## [THE PROBLEM]
Copy, exactly as written, the lines that begin at the one containing "PLAN YOUR TRIP" and end at the one containing "PFG flat suction cup". Skip any pictures in the data below.

[Records drawn from a dataset]
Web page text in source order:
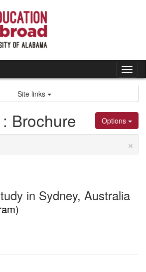
Site links
Options
Brochure
×
in Sydney, Australia
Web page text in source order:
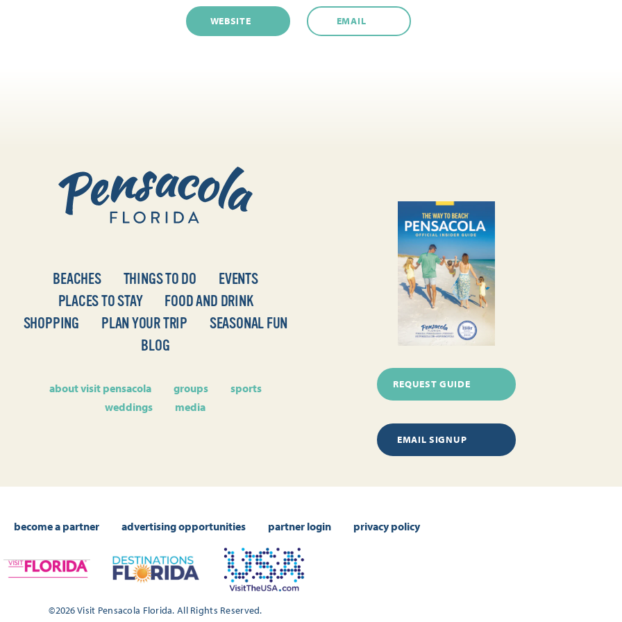
WEBSITE EMAIL
BEACHES THINGS TO DO
EVENTS
PLACES TO STAY
FOOD AND DRINK
SHOPPING
PLAN YOUR TRIP
SEASONAL FUN
BLOG
about visit pensacola groups
sports
weddings
media
REQUEST GUIDE
EMAIL SIGNUP
become a partner advertising opportunities partner login privacy policy
©2026 Visit Pensacola Florida. All Rights Reserved.
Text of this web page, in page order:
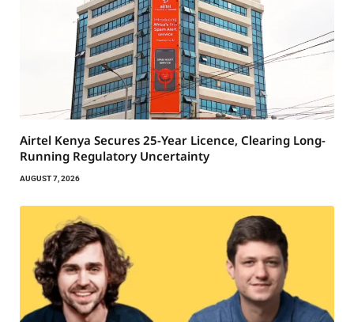
Airtel Kenya Secures 25-Year Licence, Clearing Long-
Running Regulatory Uncertainty
AUGUST 7, 2026
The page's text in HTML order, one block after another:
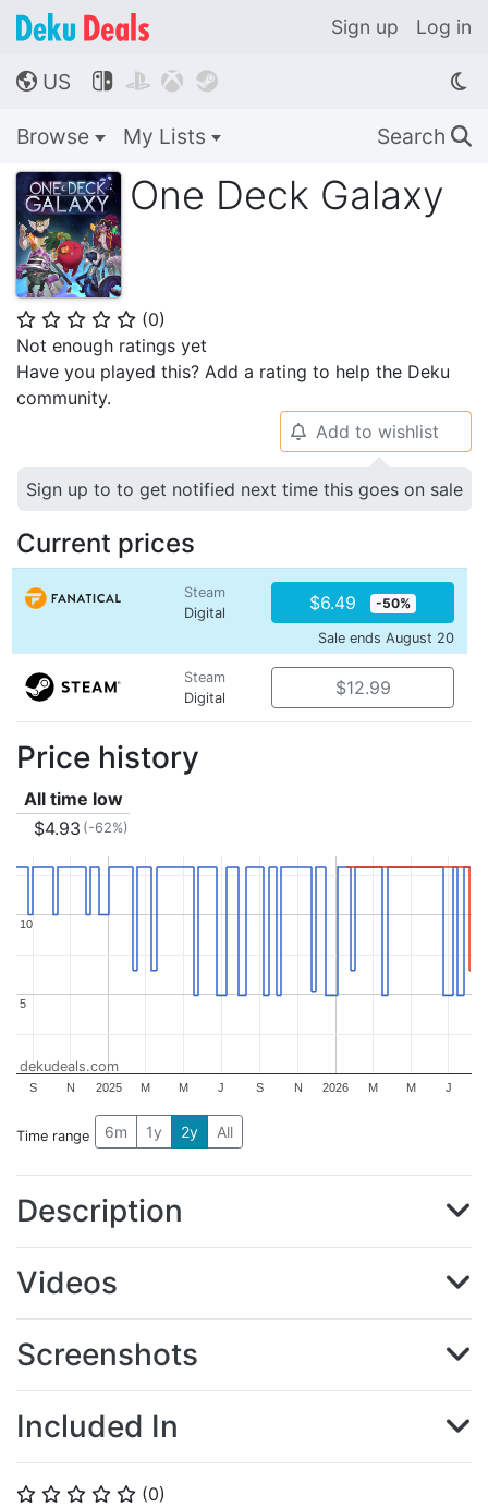
Sign up Log in
🌎 US    
Browse My Lists Search 🔍
One Deck Galaxy
⭐ ⭐ ⭐ ⭐ ⭐ (0)
Not enough ratings yet
Have you played this? Add a rating to help the Deku
community.
⭐ ⭐ ⭐ ⭐ ⭐ (0)
🔔 Add to wishlist
Sign up to to get notified next time this goes on sale
Current prices
Steam
Digital
$6.49 -50%
Sale ends August 20
Steam
Digital
$12.99
Price history
All time low
$4.93 (-62%)
2025 2026
S N M M J S N M M J
5
5
10
10
dekudeals.com
Time range 6m 1y 2y All
Description
Videos
Screenshots
Included In
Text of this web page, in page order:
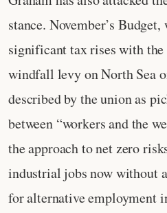
stance. November’s
significant tax rises with
windfall levy on North Sea
described by the union as
between “workers and the
the approach to net zero
industrial jobs now without
for alternative employment
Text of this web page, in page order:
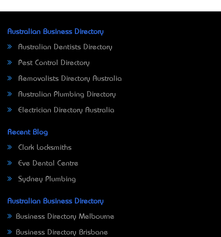
Australian Business Directory
Australian Dentists Directory
Pest Control Directory
Removalists Directory Australia
Australian Plumbing Directory
Electrician Directory Australia
Recent Blog
Clark Locksmiths
Eve Dental Centre
Sydney Plumbing
Australian Business Directory
Business Directory Melbourne
Business Directory Brisbane
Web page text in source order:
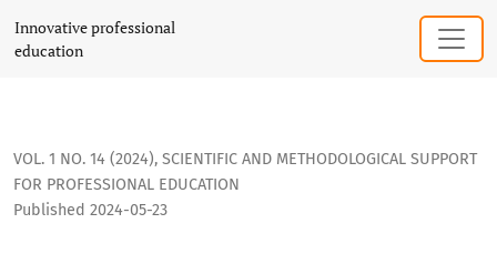
USE OF DIGITAL TECHNOLOGIES IN THE TRAINING OF
Innovative professional
education
VOL. 1 NO. 14 (2024), SCIENTIFIC AND METHODOLOGICAL SUPPORT
FOR PROFESSIONAL EDUCATION
Published 2024-05-23
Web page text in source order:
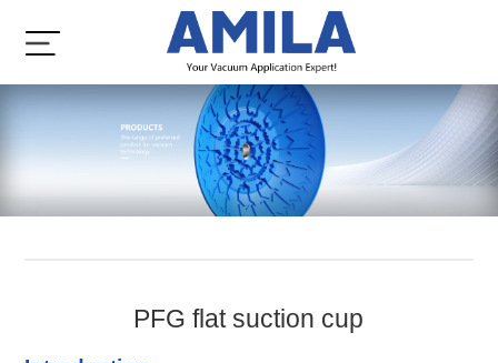
PFG flat suction cup
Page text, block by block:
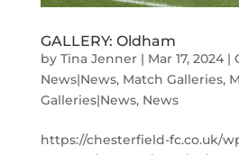
GALLERY: Oldham
by Tina Jenner| Mar 17, 2024|
News|News, Match Galleries,
Galleries|News, News
https://chesterfield-fc.co.uk/
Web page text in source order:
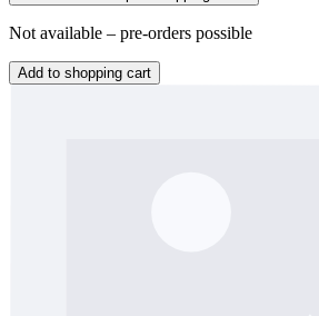
Not available – pre-orders possible
Add to shopping cart
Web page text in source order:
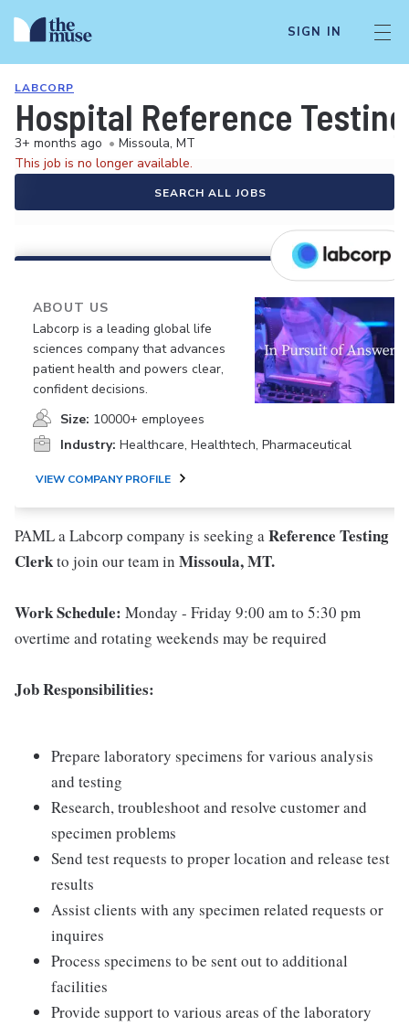
SIGN IN
LABCORP
Hospital Reference
3+ months ago • Missoula, MT
This job is no longer available.
SEARCH ALL JOBS
ABOUT US
Labcorp is a leading global life
sciences company that advances
patient health and powers clear,
confident decisions.
Size: 10000+ employees
Industry: Healthcare, Healthtech, Pharmaceutical
VIEW COMPANY PROFILE
PAML a Labcorp company is seeking aReference Testing
Clerkto join our team in Missoula, MT.
Work Schedule: Monday - Friday 9:00 am to 5:30 pm
overtime and rotating weekends may be required
Job Responsibilities:
Prepare laboratory specimens for various analysis
and testing
Research, troubleshoot and resolve customer and
specimen problems
Send test requests to proper location and release test
results
Assist clients with any specimen related requests or
inquires
Process specimens to be sent out to additional
facilities
Provide support to various areas of the laboratory
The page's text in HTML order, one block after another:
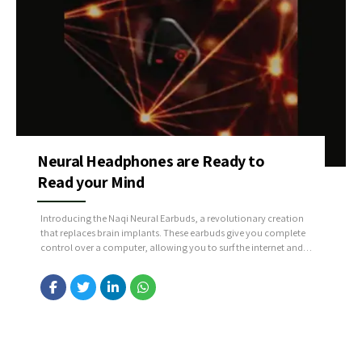
Neural Headphones are Ready to
Read your Mind
Introducing the Naqi Neural Earbuds, a revolutionary creation
that replaces brain implants. These earbuds give you complete
control over a computer, allowing you to surf the internet and
muscle and brainwave sensors. Source: https://bit.ly/42OhgNW
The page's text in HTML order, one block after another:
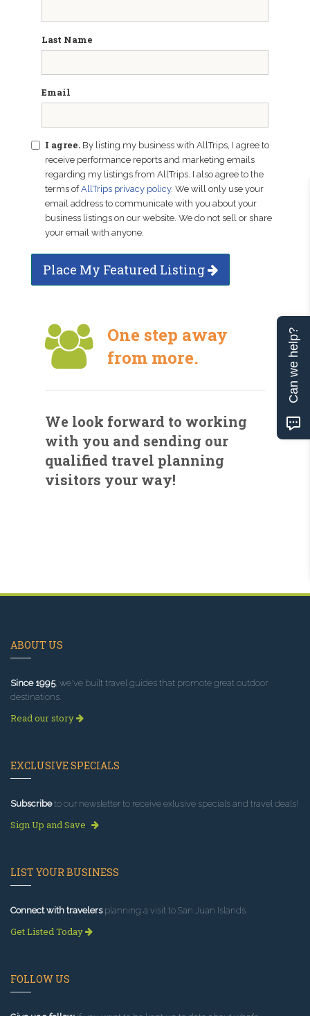
Last Name
Email
I agree. By listing my business with AllTrips, I agree to
receive performance reports and marketing emails
regarding my listings from AllTrips. I also agree to the
terms ofAllTrips privacy policy. We will only use your
email address to communicate with you about your
business listings on our website. We do not sell or share
your email with anyone.
Place My Featured Listing
One step away
from more.
We look forward to working
with you and sending our
qualified travel planning
visitors your way!
ABOUT US
Since 1995, we've built travel guides that promote great outdoor
destinations.
Read our story
EXCLUSIVE SPECIALS
Subscribeto our newsletter to receive exlusive specials and travel deals!
Sign Up and Save
LIST YOUR BUSINESS
Connect with travelersplanning a visit to San Juan Islands.
Get Listed Today
FOLLOW US
Can we help?
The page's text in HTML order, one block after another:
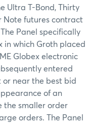
Ultra T-Bond, Thirty
Note futures contract
Panel specifically
in which Groth placed
Globex electronic
entered
near the best bid
of an
the smaller order
orders. The Panel
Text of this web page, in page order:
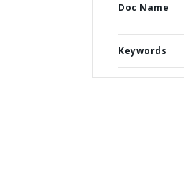
Doc Name
Keywords
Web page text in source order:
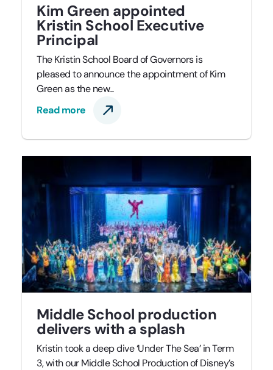
Kim Green appointed
Kristin School Executive
Principal
The Kristin School Board of Governors is
pleased to announce the appointment of Kim
Green as the new...
Read more
Middle School production
delivers with a splash
Kristin took a deep dive ‘Under The Sea’ in Term
3, with our Middle School Production of Disney’s
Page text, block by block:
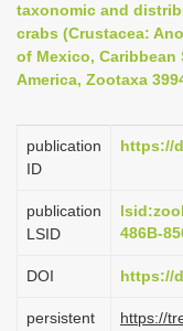
taxonomic and
crabs (Crustacea:
of Mexico, Caribbean
America, Zootaxa
publication
ID
https://
publication
LSID
486B-
DOI https://
persistent
https://
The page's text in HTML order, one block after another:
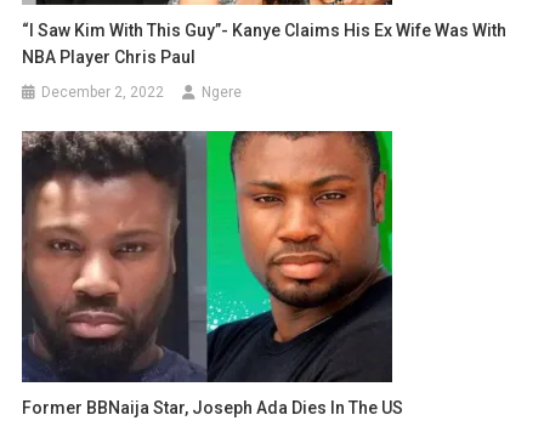
“I Saw Kim With This Guy”- Kanye Claims His Ex Wife Was With
NBA Player Chris Paul
December 2, 2022 Ngere
Former BBNaija Star, Joseph Ada Dies In The US

## [WRITTEN SOLUTION]
PLAN YOUR TRIP
SEASONAL FUN
BLOG
about visit pensacola groups
sports
weddings
media
REQUEST GUIDE
EMAIL SIGNUP
become a partner advertising opportunities partner login privacy policy
©2026 Visit Pensacola Florida. All Rights Reserved.
Text of this web page, in page order:
Airtel Kenya Secures 25-Year Licence, Clearing Long-
Running Regulatory Uncertainty
AUGUST 7, 2026
The page's text in HTML order, one block after another:
Sign up Log in
🌎 US    
Browse My Lists Search 🔍
One Deck Galaxy
⭐ ⭐ ⭐ ⭐ ⭐ (0)
Not enough ratings yet
Have you played this? Add a rating to help the Deku
community.
⭐ ⭐ ⭐ ⭐ ⭐ (0)
🔔 Add to wishlist
Sign up to to get notified next time this goes on sale
Current prices
Steam
Digital
$6.49 -50%
Sale ends August 20
Steam
Digital
$12.99
Price history
All time low
$4.93 (-62%)
2025 2026
S N M M J S N M M J
5
5
10
10
dekudeals.com
Time range 6m 1y 2y All
Description
Videos
Screenshots
Included In
Text of this web page, in page order:
stance. November’s
significant tax rises with
windfall levy on North Sea
described by the union as
between “workers and the
the approach to net zero
industrial jobs now without
for alternative employment
Text of this web page, in page order:
Australian Business Directory
Australian Dentists Directory
Pest Control Directory
Removalists Directory Australia
Australian Plumbing Directory
Electrician Directory Australia
Recent Blog
Clark Locksmiths
Eve Dental Centre
Sydney Plumbing
Australian Business Directory
Business Directory Melbourne
Business Directory Brisbane
Web page text in source order:
USE OF DIGITAL TECHNOLOGIES IN THE TRAINING OF
Innovative professional
education
VOL. 1 NO. 14 (2024), SCIENTIFIC AND METHODOLOGICAL SUPPORT
FOR PROFESSIONAL EDUCATION
Published 2024-05-23
Web page text in source order:
PFG flat suction cup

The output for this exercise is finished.